(WHAT THE EXERCISE ASKS)
Print exactly the first lines of the records. Stop after the line containing "Effective post merger", and leave every picture out.

[[ DATA RECORDS open ]]

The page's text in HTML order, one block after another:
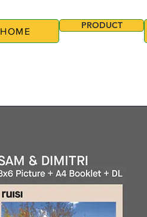
HOME
PRODUCT
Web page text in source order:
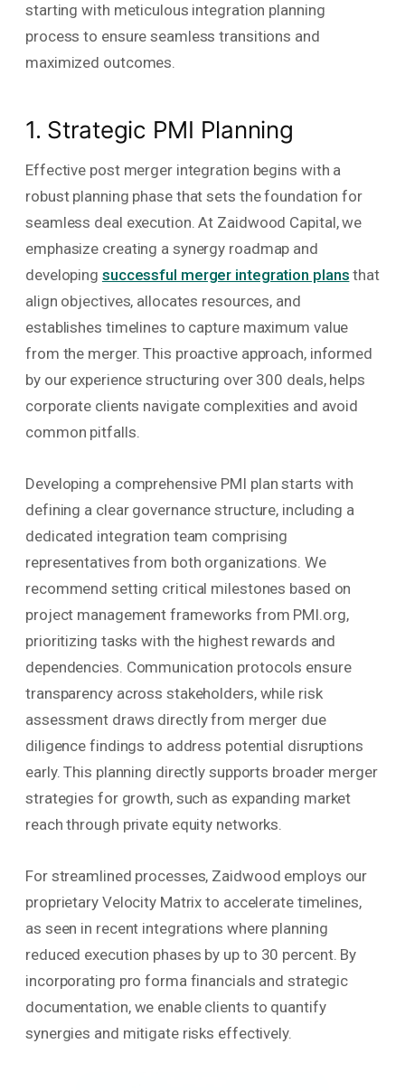
starting with meticulous integration planning
process to ensure seamless transitions and
maximized outcomes.
1. Strategic PMI Planning
Effective post merger integration begins with a
robust planning phase that sets the foundation for
seamless deal execution. At Zaidwood Capital, we
emphasize creating a synergy roadmap and
developing successful merger integration plans that
align objectives, allocates resources, and
establishes timelines to capture maximum value
from the merger. This proactive approach, informed
by our experience structuring over 300 deals, helps
corporate clients navigate complexities and avoid
common pitfalls.
Developing a comprehensive PMI plan starts with
defining a clear governance structure, including a
dedicated integration team comprising
representatives from both organizations. We
recommend setting critical milestones based on
project management frameworks from PMI.org,
prioritizing tasks with the highest rewards and
dependencies. Communication protocols ensure
transparency across stakeholders, while risk
assessment draws directly from merger due
diligence findings to address potential disruptions
early. This planning directly supports broader merger
strategies for growth, such as expanding market
reach through private equity networks.
For streamlined processes, Zaidwood employs our
proprietary Velocity Matrix to accelerate timelines,
as seen in recent integrations where planning
reduced execution phases by up to 30 percent. By
incorporating pro forma financials and strategic
documentation, we enable clients to quantify
synergies and mitigate risks effectively.
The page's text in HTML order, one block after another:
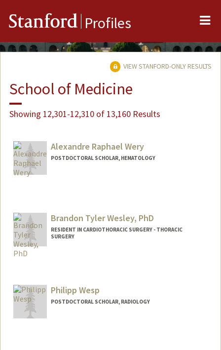
Stanford Profiles
VIEW STANFORD-ONLY RESULTS
School of Medicine
Showing 12,301-12,310 of 13,160 Results
Alexandre Raphael Wery
POSTDOCTORAL SCHOLAR, HEMATOLOGY
Brandon Tyler Wesley, PhD
RESIDENT IN CARDIOTHORACIC SURGERY - THORACIC
SURGERY
Philipp Wesp
POSTDOCTORAL SCHOLAR, RADIOLOGY
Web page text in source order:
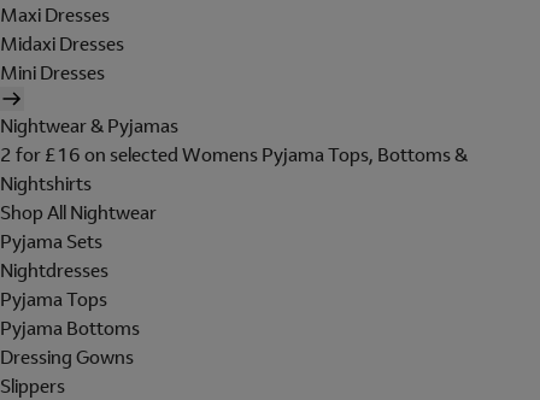
Maxi Dresses
Midaxi Dresses
Mini Dresses
Nightwear & Pyjamas
2 for £16 on selected Womens Pyjama Tops, Bottoms &
Nightshirts
Shop All Nightwear
Pyjama Sets
Nightdresses
Pyjama Tops
Pyjama Bottoms
Dressing Gowns
Slippers
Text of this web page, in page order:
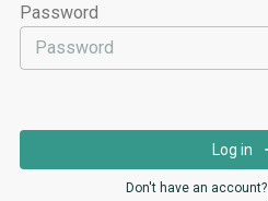
Password
Log in
Don't have an account?
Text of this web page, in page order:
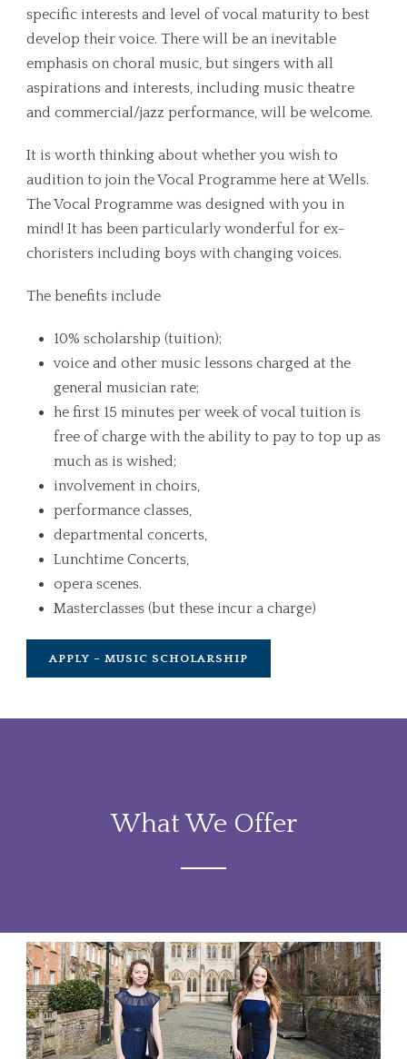
specific interests and level of vocal maturity to best
develop their voice. There will be an inevitable
emphasis on choral music, but singers with all
aspirations and interests, including music theatre
and commercial/jazz performance, will be welcome.
It is worth thinking about whether you wish to
audition to join the Vocal Programme here at Wells.
The Vocal Programme was designed with you in
mind! It has been particularly wonderful for ex-
choristers including boys with changing voices.
The benefits include
10% scholarship (tuition);
voice and other music lessons charged at the
general musician rate;
he first 15 minutes per week of vocal tuition is
free of charge with the ability to pay to top up as
much as is wished;
involvement in choirs,
performance classes,
departmental concerts,
Lunchtime Concerts,
opera scenes.
Masterclasses (but these incur a charge)
APPLY – MUSIC SCHOLARSHIP
What We Offer
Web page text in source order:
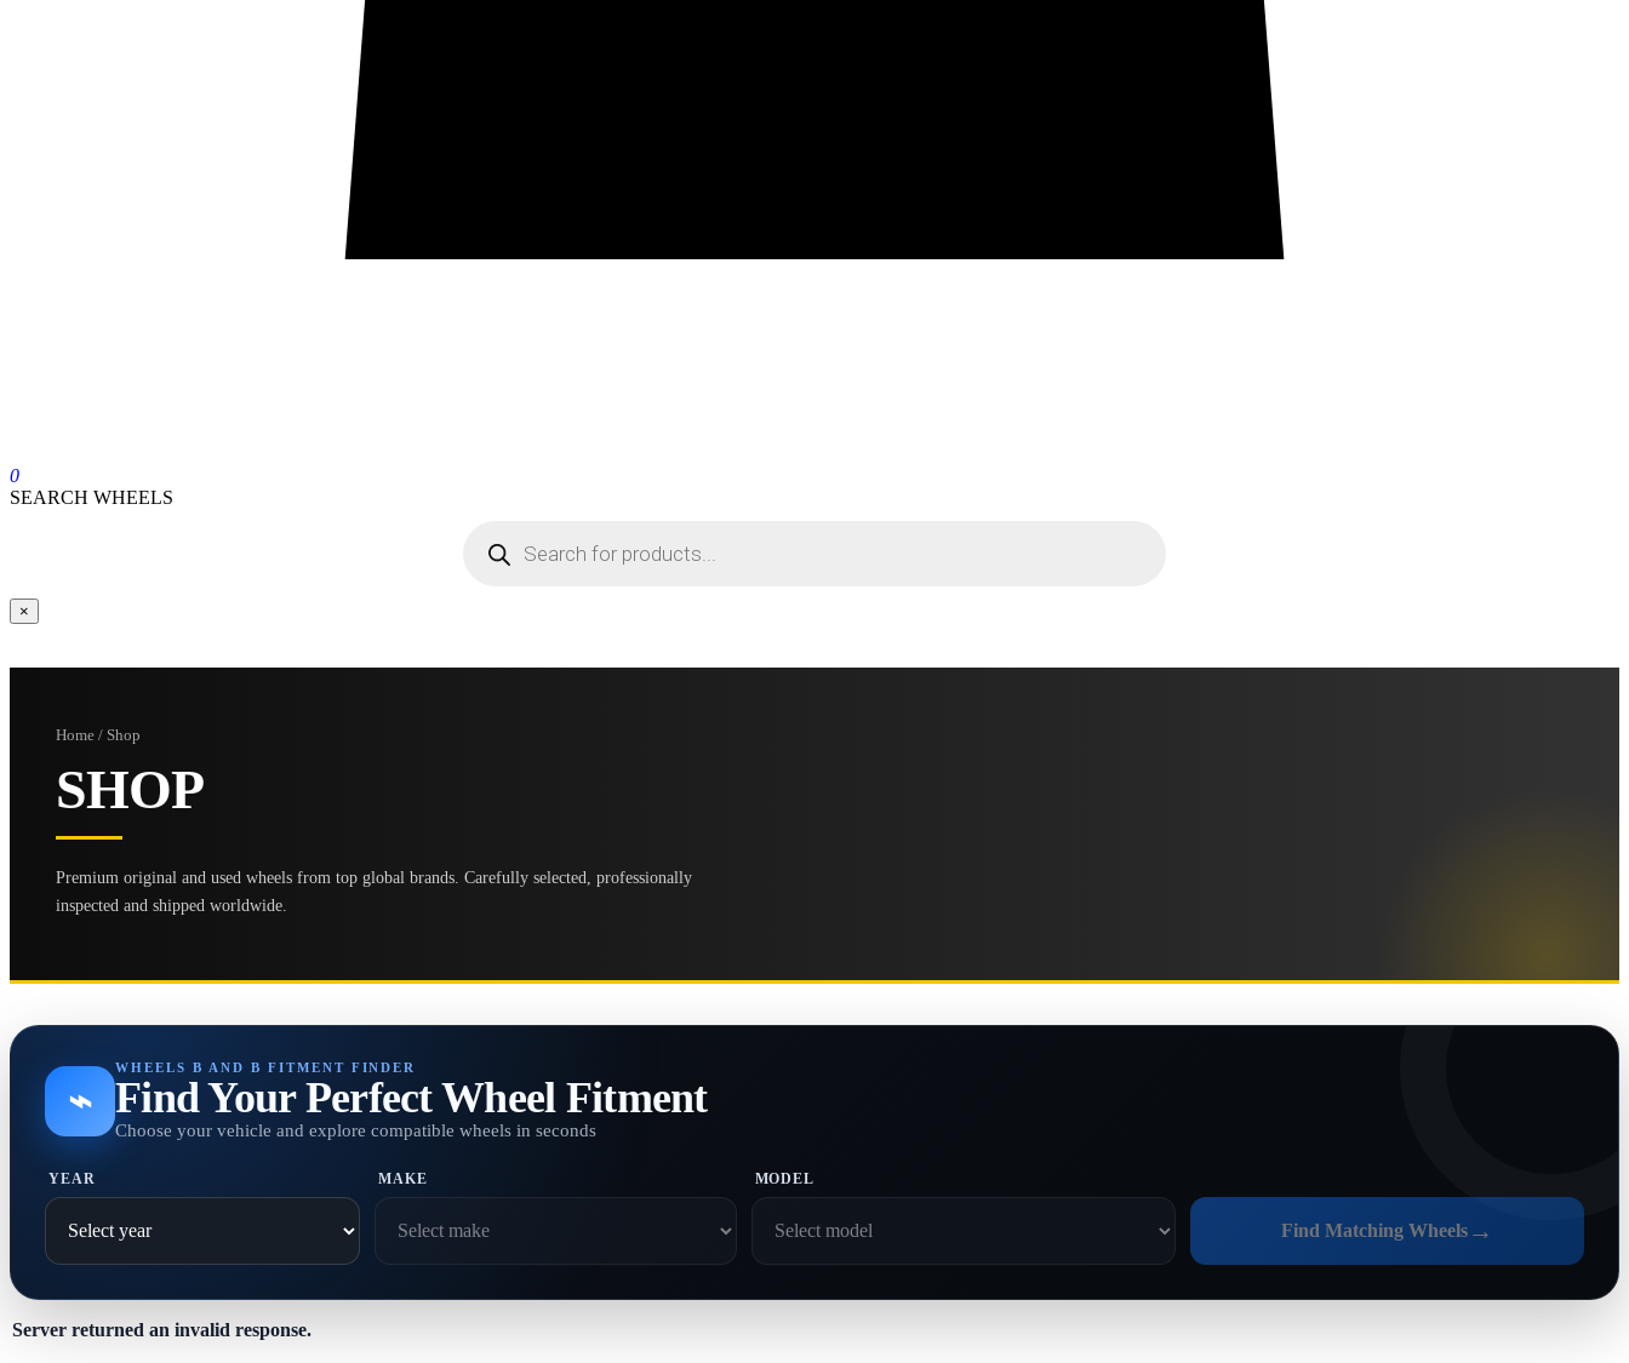
0
SEARCH WHEELS
×
Home / Shop
SHOP
Premium original and used wheels from top global brands. Carefully selected, professionally
inspected and shipped worldwide.
⌁
WHEELS B AND B FITMENT FINDER
Find Your Perfect Wheel Fitment
Choose your vehicle and explore compatible wheels in seconds
YEAR MAKE MODEL
Find Matching Wheels →
Server returned an invalid response.

[[ DATA RECORDS closed ]]

(RESPONSE FOR THIS EXERCISE)
The page's text in HTML order, one block after another:
HOME
PRODUCT
Web page text in source order:
starting with meticulous integration planning
process to ensure seamless transitions and
maximized outcomes.
1. Strategic PMI Planning
Effective post merger integration begins with a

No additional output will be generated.